The nationwide right to terminate a pregnancy with medication is now at stake in three pending federal lawsuits. One, in Texas, has been filed by abortion opponents. Another has been filed in West Virginia by a manufacturer of one of the drugs used to terminate a pregnancy, after state lawmakers have attempted to ban its use in the state. The third is a complaint from a physician in North Carolina where her ability to prescribe the drug may now be in peril.
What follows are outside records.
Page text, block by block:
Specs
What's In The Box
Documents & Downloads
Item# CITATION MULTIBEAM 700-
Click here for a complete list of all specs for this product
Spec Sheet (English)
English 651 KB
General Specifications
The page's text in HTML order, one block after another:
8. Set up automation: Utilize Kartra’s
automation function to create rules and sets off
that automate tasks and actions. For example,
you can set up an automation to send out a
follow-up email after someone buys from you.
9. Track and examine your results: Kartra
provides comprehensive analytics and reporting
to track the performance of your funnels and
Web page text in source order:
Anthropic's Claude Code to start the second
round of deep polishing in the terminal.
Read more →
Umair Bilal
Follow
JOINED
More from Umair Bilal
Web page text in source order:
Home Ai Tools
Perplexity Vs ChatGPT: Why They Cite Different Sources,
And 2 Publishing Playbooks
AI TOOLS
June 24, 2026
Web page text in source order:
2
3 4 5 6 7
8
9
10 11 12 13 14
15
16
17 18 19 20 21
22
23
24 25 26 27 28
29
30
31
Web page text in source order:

The outcome of these three cases may ultimately succeed in protecting nationwide access to abortion rights even in states where Republican lawmakers have attempted to ban all such freedoms.

That said, while unlikely, it's also possible that one of these three cases could result in the elimination of the right to medical abortion in all 50 states...

The Cases

The first complaint [PDF] is Alliance for Hippocratic Medicine v. FDA, (hereinafter the "TX case"). It's a federal complaint filed in Texas last November, just months after the U.S. Supreme Court overturned the longstanding nationwide right to abortion. It's the most controversial of the three and involves a crusade by right-wing Christian physicians to overturn all FDA-approvals of the abortion drug known as mifepristone.
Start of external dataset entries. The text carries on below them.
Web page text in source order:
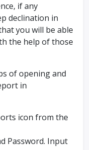
if any
declination in
you will be able
the help of those
of opening and
in
icon from the
Password. Input
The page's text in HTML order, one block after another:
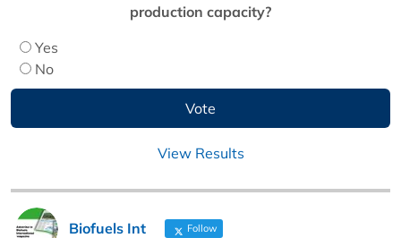
production capacity?
Yes
No
View Results
Biofuels Int Follow
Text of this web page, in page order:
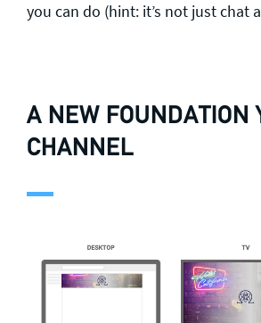
you can do (hint: it’s not just chat
A NEW FOUNDATION
CHANNEL
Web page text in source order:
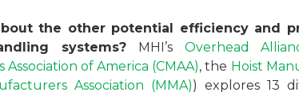
the other potential efficiency and
systems?MHI’s Overhead
of America (CMAA), the Hoist
Association (MMA)) explores 13
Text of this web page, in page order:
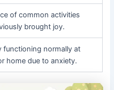
of common activities
brought joy.
functioning normally at
home due to anxiety.
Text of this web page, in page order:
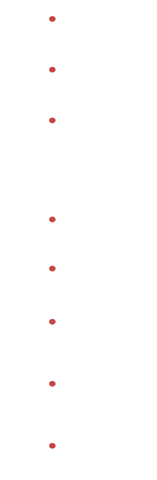
•
•
•
•
•
•
•
•
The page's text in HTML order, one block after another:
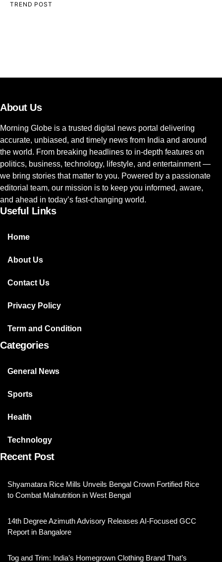
TREND POST
About Us
Morning Globe is a trusted digital news portal delivering
accurate, unbiased, and timely news from India and around
the world. From breaking headlines to in-depth features on
politics, business, technology, lifestyle, and entertainment —
we bring stories that matter to you. Powered by a passionate
editorial team, our mission is to keep you informed, aware,
and ahead in today’s fast-changing world.
Useful Links
Home
About Us
Contact Us
Privacy Policy
Term and Condition
Categories
General News
Sports
Health
Technology
Recent Post
Shyamatara Rice Mills Unveils Bengal Crown Fortified Rice
to Combat Malnutrition in West Bengal
14th Degree Azimuth Advisory Releases AI-Focused GCC
Report in Bangalore
Tog and Trim: India’s Homegrown Clothing Brand That’s
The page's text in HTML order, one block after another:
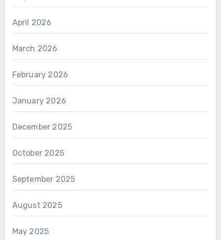
April 2026
March 2026
February 2026
January 2026
December 2025
October 2025
September 2025
August 2025
May 2025
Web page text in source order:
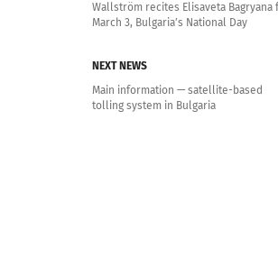
Wallström recites Elisaveta Bagryana
March 3, Bulgaria’s National Day
NEXT NEWS
Main information — satellite-based
tolling system in Bulgaria

The second pending federal lawsuit [PDF], (the "WV case"), was filed late last month by the Nevada-based pharmaceutical company, GenBioPro ("GBP"). Since 2019, GBP has been the nation's only provider of an FDA-approved generic brand of mifepristone. GBP contests the constitutionality of a new criminal abortion ban by the state of West Virginia. The new WV law not only "prohibits abortion in all cases, at any stage of pregnancy," but also "severely constricted the market for mifepristone," according to GBP's complaint.

The third case, Bryant v. Stein [PDF] (the "NC case"), was filed in a U.S. District Court in North Carolina by Dr. Amy Bryant, a physician in the state. She is challenging the constitutionality of a provision in NC law that prevents her from prescribing mifepristone on the basis of one of the two grounds raised by GBP in the WV case.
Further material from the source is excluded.